Le plaisir chez Debussy n’est pas une simple esthétique sonore — un hédonisme instantané du grain, de la couleur et de la forme. Il procède d’une poïésis — lutte ou fusion — née de deux processus dynamiques et inverses. La poïésis est en effet ce qui se réalise en engageant la dialectique d’une amphibolie ou d’une antinomie : éros et thanatos, désir et évanescence, étale et point, mouvant et immobile, pulsation et pulvérisation, autant de couples contradictoires, de principes opposés dont l’interaction est aux fondements du plaisir.

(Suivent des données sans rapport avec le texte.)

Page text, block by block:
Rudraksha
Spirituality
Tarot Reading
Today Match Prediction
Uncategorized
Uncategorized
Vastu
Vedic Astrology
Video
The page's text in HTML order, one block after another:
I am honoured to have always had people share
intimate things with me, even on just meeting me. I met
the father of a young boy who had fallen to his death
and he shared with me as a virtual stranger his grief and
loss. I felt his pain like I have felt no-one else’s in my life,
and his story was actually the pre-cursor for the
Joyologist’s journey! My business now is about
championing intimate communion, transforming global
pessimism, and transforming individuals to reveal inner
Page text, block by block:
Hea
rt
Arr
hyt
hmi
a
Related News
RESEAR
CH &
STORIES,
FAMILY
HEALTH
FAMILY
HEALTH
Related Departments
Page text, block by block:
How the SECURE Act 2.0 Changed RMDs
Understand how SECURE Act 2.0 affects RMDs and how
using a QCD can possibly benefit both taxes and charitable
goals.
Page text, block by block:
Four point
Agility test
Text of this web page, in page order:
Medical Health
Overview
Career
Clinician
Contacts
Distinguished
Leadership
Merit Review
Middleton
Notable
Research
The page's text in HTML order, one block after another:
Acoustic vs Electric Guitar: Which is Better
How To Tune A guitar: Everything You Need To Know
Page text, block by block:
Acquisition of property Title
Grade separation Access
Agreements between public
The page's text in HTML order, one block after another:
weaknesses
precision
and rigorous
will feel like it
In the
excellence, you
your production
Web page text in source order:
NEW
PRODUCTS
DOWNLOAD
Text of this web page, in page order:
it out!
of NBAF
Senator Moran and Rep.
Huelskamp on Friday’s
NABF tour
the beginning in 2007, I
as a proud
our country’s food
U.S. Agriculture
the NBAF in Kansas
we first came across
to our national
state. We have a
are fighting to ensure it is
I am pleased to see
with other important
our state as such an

Le plaisir debussyste, souvent tourné vers le silence et le retrait , se manifeste ainsi davantage à travers le prisme d’un processus dynamique entre deux antagonistes que par une notable “éruption” sonore. Il est loin en cela de l’acmé vertigineux du “Chant d’amour 2” de la Turangalîlâ-Symphonie d’Olivier Messiaen (chiffre 5), dont la nature toute sensuelle est corroborée par les indications “avec amour” et “passionné, généreux”. Il est loin aussi du chœur final de Daphnis et Chloé de Maurice Ravel, usant dans les années 1910 du potentiel proprement érotique du son (ne s’agit-il pas d’une “bacchanale” ?), au point d’évoquer ces lignes de Marcel Proust, retraçant de peu discrets ébats amoureux :

Il est vrai que ces sons étaient si violents que, s’ils n’avaient pas été toujours repris un octave plus haut par une plainte parallèle, j’aurais pu croire qu’une personne en égorgeait une autre à côté de moi et qu’ensuite le meurtrier et sa victime ressuscitée prenaient un bain pour effacer les traces du crime. J’en conclus plus tard qu’il y a une chose aussi bruyante que la souffrance, c’est le plaisir.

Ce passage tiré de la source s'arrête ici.